Baffled, they listened to it and even more red flags went up. It was obvious, at least to them, that this wasn’t a TV Girl song. Instead of the hypnotic bedroom pop the band built its following on, this was generic, sanitized EDM. Like the cover art, it felt stock — less like an actual song and more like background music for a YouTube ad.
They had questions. Had someone hacked their account to troll them? Was a scammer making money by impersonating their band? And if that was the case, why a mid-sized band like TV Girl? Why not Billie Eilish, or Post Malone?

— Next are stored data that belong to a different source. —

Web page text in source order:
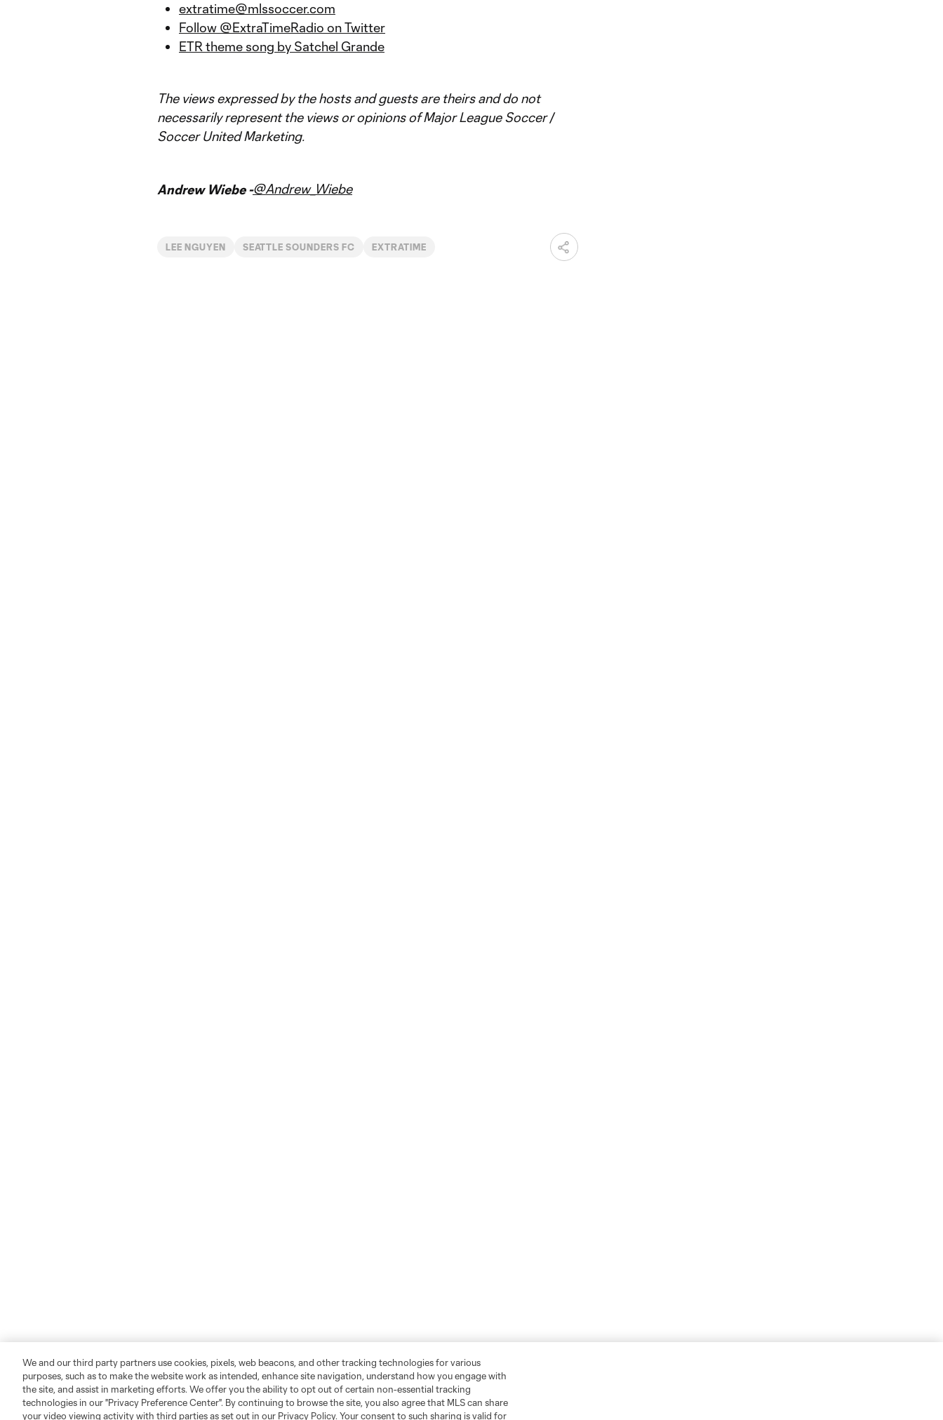
extratime@mlssoccer.com
Follow @ExtraTimeRadio on Twitter
ETR theme song by Satchel Grande
The views expressed by the hosts and guests are theirs and do not
necessarily represent the views or opinions of Major League Soccer /
Soccer United Marketing.
Andrew Wiebe -@Andrew_Wiebe
LEE NGUYEN SEATTLE SOUNDERS FC EXTRATIME
We and our third party partners use cookies, pixels, web beacons, and other tracking technologies for various
purposes, such as to make the website work as intended, enhance site navigation, understand how you engage with
the site, and assist in marketing efforts. We offer you the ability to opt out of certain non-essential tracking
technologies in our "Privacy Preference Center". By continuing to browse the site, you also agree that MLS can share
your video viewing activity with third parties as set out in our Privacy Policy. Your consent to such sharing is valid for

It wasn’t until Brad and Jason looked around online that they realized they were a part of something much bigger. The rogue single was far from an isolated incident. Rather, it was a part of an industry-wide hijacking — one that had targeted at least a dozen artists that week alone.

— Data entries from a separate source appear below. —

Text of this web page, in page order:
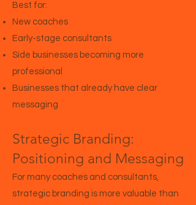
Best for:
New coaches
Early-stage consultants
Side businesses becoming more
professional
Businesses that already have clear
messaging
Strategic Branding:
Positioning and Messaging
For many coaches and consultants,
strategic branding is more valuable than

Why not artists with bigger followings?
Searching through online music forums, they managed to find 11 other artists who’d unwittingly uploaded EDM tracks to their Spotify pages, all on either June 25th or 26th, all with the same oversaturated, flowery-aesthetic cover art.
Among those targeted were some big names in the indie rock scene: Foxygen, Frankie Cosmos, Pond, and Crumb were all victims. Perhaps most notably included was Her’s, a British duo whose quick rise to fame was abruptly stopped short last year after both members died in a car crash.
When Brad and Jason, who aren’t on a label, contacted Spotify directly to try to resolve the issue, they got caught up in a lot of red tape. Apparently, because they don’t own a copyright on the name “TV Girl,” technically anyone can upload a TV Girl song. Spotify told them they can’t take down someone else’s music without “just cause,” and when asked if they could at least take the song off the main TV Girl page, they said they were working on it. All told, that ended up taking two weeks.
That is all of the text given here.